# [DATA IN THIS EXERCISE]
○ ○ ○
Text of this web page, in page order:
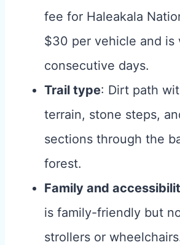
fee for Haleakala
$30 per vehicle and is
consecutive days.
Trail type: Dirt path
terrain, stone steps,
sections through the
forest.
Family and
is family-friendly but
strollers or
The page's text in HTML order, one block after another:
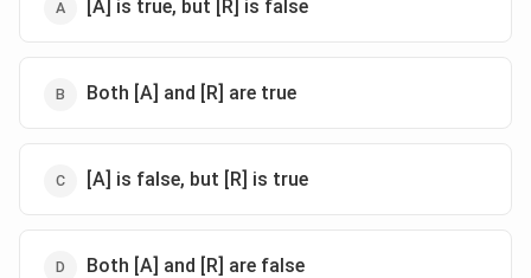
[A] is true, but [R] is false
Both [A] and [R] are true
[A] is false, but [R] is true
Both [A] and [R] are false
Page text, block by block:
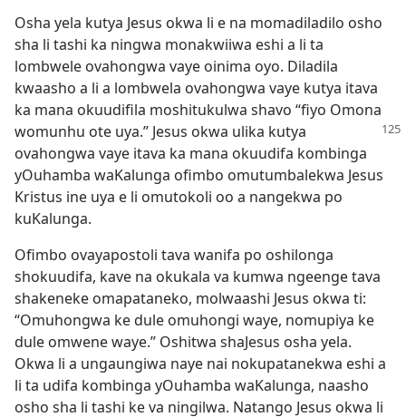
Osha yela kutya Jesus okwa li e na momadiladilo osho
sha li tashi ka ningwa monakwiiwa eshi a li ta
lombwele ovahongwa vaye oinima oyo. Diladila
kwaasho a li a lombwela ovahongwa vaye kutya itava
ka mana okuudifila moshitukulwa shavo “fiyo Omona
womunhu ote uya.” Jesus okwa ulika kutya
ovahongwa vaye itava ka mana okuudifa kombinga
yOuhamba waKalunga ofimbo omutumbalekwa Jesus
Kristus ine uya e li omutokoli oo a nangekwa po
kuKalunga.
Ofimbo ovayapostoli tava wanifa po oshilonga
shokuudifa, kave na okukala va kumwa ngeenge tava
shakeneke omapataneko, molwaashi Jesus okwa ti:
“Omuhongwa ke dule omuhongi waye, nomupiya ke
dule omwene waye.” Oshitwa shaJesus osha yela.
Okwa li a ungaungiwa naye nai nokupatanekwa eshi a
li ta udifa kombinga yOuhamba waKalunga, naasho
osho sha li tashi ke va ningilwa. Natango Jesus okwa li
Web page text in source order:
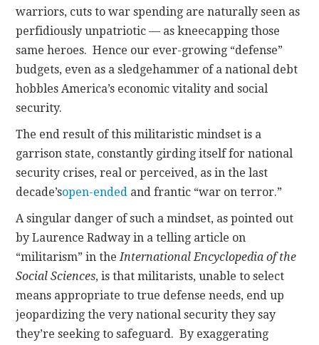
warriors, cuts to war spending are naturally seen as
perfidiously unpatriotic — as kneecapping those
same heroes. Hence our ever-growing “defense”
budgets, even as a sledgehammer of a national debt
hobbles America’s economic vitality and social
security.
The end result of this militaristic mindset is a
garrison state, constantly girding itself for national
security crises, real or perceived, as in the last
decade’sopen-ended and frantic “war on terror.”
A singular danger of such a mindset, as pointed out
by Laurence Radway in a telling article on
“militarism” in theInternational Encyclopedia of the
Social Sciences, is that militarists, unable to select
means appropriate to true defense needs, end up
jeopardizing the very national security they say
they’re seeking to safeguard. By exaggerating
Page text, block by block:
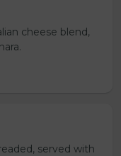
cheese blend,
served with
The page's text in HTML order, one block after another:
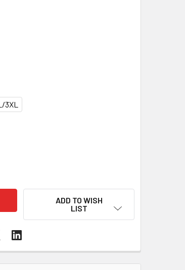
3XL
PIP EVAPORATIVE KHAKI COOLING RANGER HAT
OF PIP EVAPORATIVE KHAKI COOLING
ADD TO WISH
LIST
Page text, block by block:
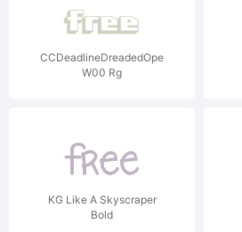
CCDeadlineDreadedOpen
W00 Rg
KG Like A Skyscraper
Bold
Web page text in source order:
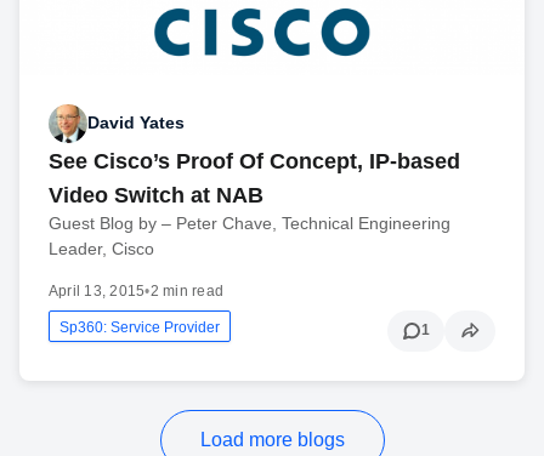
David Yates
See Cisco’s Proof Of Concept, IP-based
Video Switch at NAB
Guest Blog by – Peter Chave, Technical Engineering
Leader, Cisco
April 13, 2015•2 min read
Sp360: Service Provider 1
Load more blogs
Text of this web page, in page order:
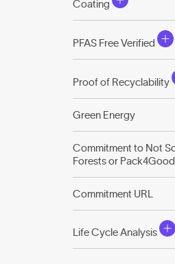
Coating
PFAS Free Verified
Proof of Recyclability
Green Energy
Commitment to Not
Forests or
Commitment URL
Life Cycle Analysis
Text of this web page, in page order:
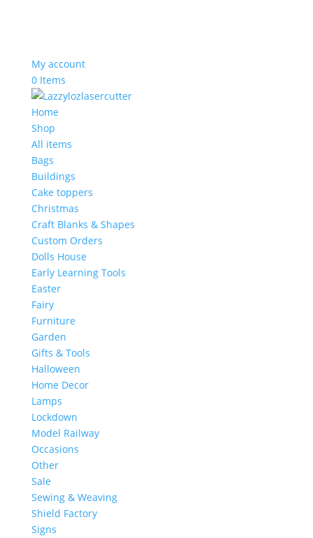
My account
0 Items
Home
Shop
All items
Bags
Buildings
Cake toppers
Christmas
Craft Blanks & Shapes
Custom Orders
Dolls House
Early Learning Tools
Easter
Fairy
Furniture
Garden
Gifts & Tools
Halloween
Home Decor
Lamps
Lockdown
Model Railway
Occasions
Other
Sale
Sewing & Weaving
Shield Factory
Signs
○ ○ ○
# [EXERCISE]
Copy the preceding data in full and word for word, dropping its pictures.

# [PROBLEM SOLUTION]
Text of this web page, in page order:
fee for Haleakala
$30 per vehicle and is
consecutive days.
Trail type: Dirt path
terrain, stone steps,
sections through the
forest.
Family and
is family-friendly but
strollers or
The page's text in HTML order, one block after another:
[A] is true, but [R] is false
Both [A] and [R] are true
[A] is false, but [R] is true
Both [A] and [R] are false
Page text, block by block:
Osha yela kutya Jesus okwa li e na momadiladilo osho
sha li tashi ka ningwa monakwiiwa eshi a li ta
lombwele ovahongwa vaye oinima oyo. Diladila
kwaasho a li a lombwela ovahongwa vaye kutya itava
ka mana okuudifila moshitukulwa shavo “fiyo Omona
womunhu ote uya.” Jesus okwa ulika kutya
ovahongwa vaye itava ka mana okuudifa kombinga
yOuhamba waKalunga ofimbo omutumbalekwa Jesus
Kristus ine uya e li omutokoli oo a nangekwa po
kuKalunga.
Ofimbo ovayapostoli tava wanifa po oshilonga
shokuudifa, kave na okukala va kumwa ngeenge tava
shakeneke omapataneko, molwaashi Jesus okwa ti:
“Omuhongwa ke dule omuhongi waye, nomupiya ke
dule omwene waye.” Oshitwa shaJesus osha yela.
Okwa li a ungaungiwa naye nai nokupatanekwa eshi a
li ta udifa kombinga yOuhamba waKalunga, naasho
osho sha li tashi ke va ningilwa. Natango Jesus okwa li
Web page text in source order:
warriors, cuts to war spending are naturally seen as
perfidiously unpatriotic — as kneecapping those
same heroes. Hence our ever-growing “defense”
budgets, even as a sledgehammer of a national debt
hobbles America’s economic vitality and social
security.
The end result of this militaristic mindset is a
garrison state, constantly girding itself for national
security crises, real or perceived, as in the last
decade’sopen-ended and frantic “war on terror.”
A singular danger of such a mindset, as pointed out
by Laurence Radway in a telling article on
“militarism” in theInternational Encyclopedia of the
Social Sciences, is that militarists, unable to select
means appropriate to true defense needs, end up
jeopardizing the very national security they say
they’re seeking to safeguard. By exaggerating
Page text, block by block:
cheese blend,
served with
The page's text in HTML order, one block after another:
3XL
PIP EVAPORATIVE KHAKI COOLING RANGER HAT
OF PIP EVAPORATIVE KHAKI COOLING
ADD TO WISH
LIST
Page text, block by block:
CCDeadlineDreadedOpen
W00 Rg
KG Like A Skyscraper
Bold
Web page text in source order:
David Yates
See Cisco’s Proof Of Concept, IP-based
Video Switch at NAB
Guest Blog by – Peter Chave, Technical Engineering
Leader, Cisco
April 13, 2015•2 min read
Sp360: Service Provider 1
Load more blogs
Text of this web page, in page order:
Coating
PFAS Free Verified
Proof of Recyclability
Green Energy
Commitment to Not
Forests or
Commitment URL
Life Cycle Analysis
Text of this web page, in page order:
My account
0 Items
Home
Shop
All items
Bags
Buildings
Cake toppers
Christmas
Craft Blanks & Shapes
Custom Orders
Dolls House
Early Learning Tools
Easter
Fairy
Furniture
Garden
Gifts & Tools
Halloween
Home Decor
Lamps
Lockdown
Model Railway
Occasions
Other
Sale
Sewing & Weaving
Shield Factory
Signs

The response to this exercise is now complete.